→ Data shown:
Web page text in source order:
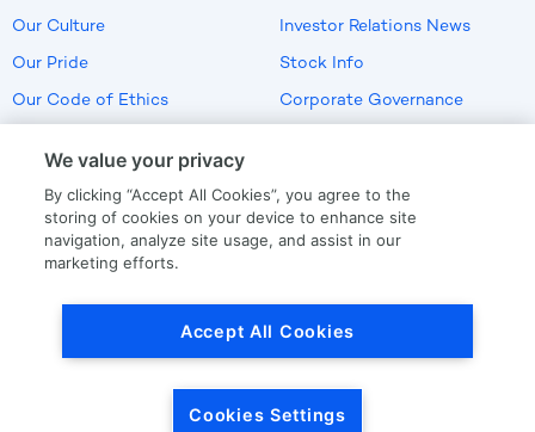
Our Culture
Our Pride
Our Code of Ethics
Investor Relations News
Stock Info
Corporate Governance
US Employment Verification
We value your privacy
By clicking “Accept All Cookies”, you agree to the
storing of cookies on your device to enhance site
navigation, analyze site usage, and assist in our
marketing efforts.
Accept All Cookies
Cookies Settings
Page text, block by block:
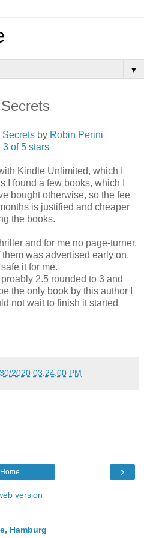
▼
Secrets by Robin Perini
3 of 5 stars
Kindle Unlimited, which I
I found a few books, which I
bought otherwise, so the fee
is justified and cheaper
the books.
and for me no page-turner.
was advertised early on,
it for me.
2.5 rounded to 3 and
the only book by this author I
not wait to finish it started
2020 03:24:00 PM
›
Home
version
Hamburg
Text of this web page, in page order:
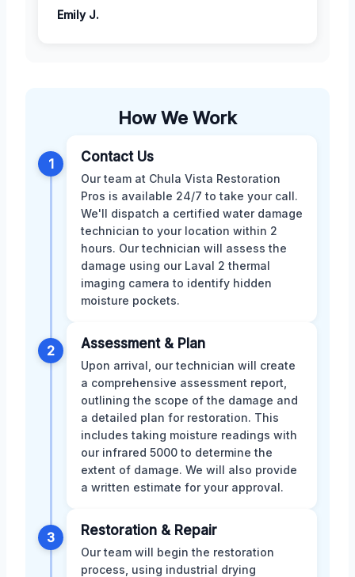
Emily J.
How We Work
1 Contact Us
Our team at Chula Vista Restoration
Pros is available 24/7 to take your call.
We'll dispatch a certified water damage
technician to your location within 2
hours. Our technician will assess the
damage using our Laval 2 thermal
imaging camera to identify hidden
moisture pockets.
2 Assessment & Plan
Upon arrival, our technician will create
a comprehensive assessment report,
outlining the scope of the damage and
a detailed plan for restoration. This
includes taking moisture readings with
our infrared 5000 to determine the
extent of damage. We will also provide
a written estimate for your approval.
3 Restoration & Repair
Our team will begin the restoration
process, using industrial drying
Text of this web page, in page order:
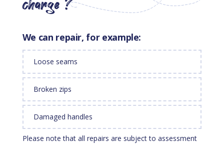
charge ?
We can repair, for example:
Loose seams
Broken zips
Damaged handles
Please note that all repairs are subject to assessment
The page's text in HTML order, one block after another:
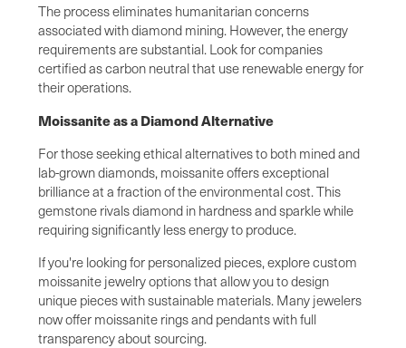
The process eliminates humanitarian concerns
associated with diamond mining. However, the energy
requirements are substantial. Look for companies
certified as carbon neutral that use renewable energy for
their operations.
Moissanite as a Diamond Alternative
For those seeking ethical alternatives to both mined and
lab-grown diamonds, moissanite offers exceptional
brilliance at a fraction of the environmental cost. This
gemstone rivals diamond in hardness and sparkle while
requiring significantly less energy to produce.
If you're looking for personalized pieces, explore custom
moissanite jewelry options that allow you to design
unique pieces with sustainable materials. Many jewelers
now offer moissanite rings and pendants with full
transparency about sourcing.
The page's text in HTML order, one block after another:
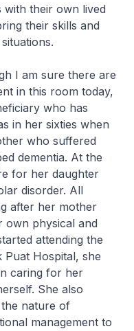
with their own lived
their skills and
I am sure there are
in this room today,
who has
in her sixties when
who suffered
dementia. At the
for her daughter
disorder. All
after her mother
own physical and
attending the
Puat Hospital, she
caring for her
She also
nature of
management to
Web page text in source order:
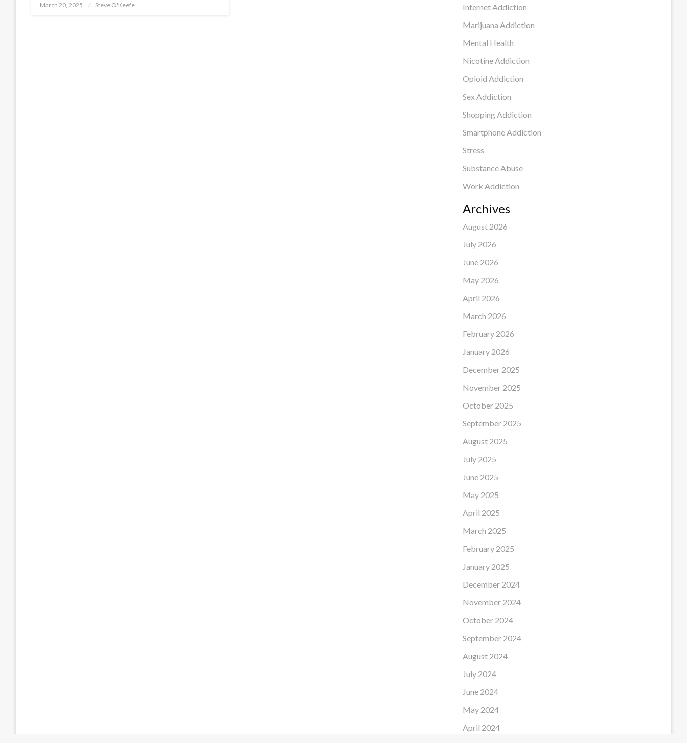
Posted
on
March 20, 2025 Steve O'Keefe
Internet Addiction
Marijuana Addiction
Mental Health
Nicotine Addiction
Opioid Addiction
Sex Addiction
Shopping Addiction
Smartphone Addiction
Stress
Substance Abuse
Work Addiction
Archives
August 2026
July 2026
June 2026
May 2026
April 2026
March 2026
February 2026
January 2026
December 2025
November 2025
October 2025
September 2025
August 2025
July 2025
June 2025
May 2025
April 2025
March 2025
February 2025
January 2025
December 2024
November 2024
October 2024
September 2024
August 2024
July 2024
June 2024
May 2024
April 2024

→ Exercise brief:
Exact reproduction of the entries above is required, with pictures excluded.

→ The completed task:
Web page text in source order:
Our Culture
Our Pride
Our Code of Ethics
Investor Relations News
Stock Info
Corporate Governance
US Employment Verification
We value your privacy
By clicking “Accept All Cookies”, you agree to the
storing of cookies on your device to enhance site
navigation, analyze site usage, and assist in our
marketing efforts.
Accept All Cookies
Cookies Settings
Page text, block by block:
▼
Secrets by Robin Perini
3 of 5 stars
Kindle Unlimited, which I
I found a few books, which I
bought otherwise, so the fee
is justified and cheaper
the books.
and for me no page-turner.
was advertised early on,
it for me.
2.5 rounded to 3 and
the only book by this author I
not wait to finish it started
2020 03:24:00 PM
›
Home
version
Hamburg
Text of this web page, in page order:
Emily J.
How We Work
1 Contact Us
Our team at Chula Vista Restoration
Pros is available 24/7 to take your call.
We'll dispatch a certified water damage
technician to your location within 2
hours. Our technician will assess the
damage using our Laval 2 thermal
imaging camera to identify hidden
moisture pockets.
2 Assessment & Plan
Upon arrival, our technician will create
a comprehensive assessment report,
outlining the scope of the damage and
a detailed plan for restoration. This
includes taking moisture readings with
our infrared 5000 to determine the
extent of damage. We will also provide
a written estimate for your approval.
3 Restoration & Repair
Our team will begin the restoration
process, using industrial drying
Text of this web page, in page order:
charge ?
We can repair, for example:
Loose seams
Broken zips
Damaged handles
Please note that all repairs are subject to assessment
The page's text in HTML order, one block after another:
The process eliminates humanitarian concerns
associated with diamond mining. However, the energy
requirements are substantial. Look for companies
certified as carbon neutral that use renewable energy for
their operations.
Moissanite as a Diamond Alternative
For those seeking ethical alternatives to both mined and
lab-grown diamonds, moissanite offers exceptional
brilliance at a fraction of the environmental cost. This
gemstone rivals diamond in hardness and sparkle while
requiring significantly less energy to produce.
If you're looking for personalized pieces, explore custom
moissanite jewelry options that allow you to design
unique pieces with sustainable materials. Many jewelers
now offer moissanite rings and pendants with full
transparency about sourcing.
The page's text in HTML order, one block after another:
with their own lived
their skills and
I am sure there are
in this room today,
who has
in her sixties when
who suffered
dementia. At the
for her daughter
disorder. All
after her mother
own physical and
attending the
Puat Hospital, she
caring for her
She also
nature of
management to
Web page text in source order:
Posted
on
March 20, 2025 Steve O'Keefe
Internet Addiction
Marijuana Addiction
Mental Health
Nicotine Addiction
Opioid Addiction
Sex Addiction
Shopping Addiction
Smartphone Addiction
Stress
Substance Abuse
Work Addiction
Archives
August 2026
July 2026
June 2026
May 2026
April 2026
March 2026
February 2026
January 2026
December 2025
November 2025
October 2025
September 2025
August 2025
July 2025
June 2025
May 2025
April 2025
March 2025
February 2025
January 2025
December 2024
November 2024
October 2024
September 2024
August 2024
July 2024
June 2024
May 2024
April 2024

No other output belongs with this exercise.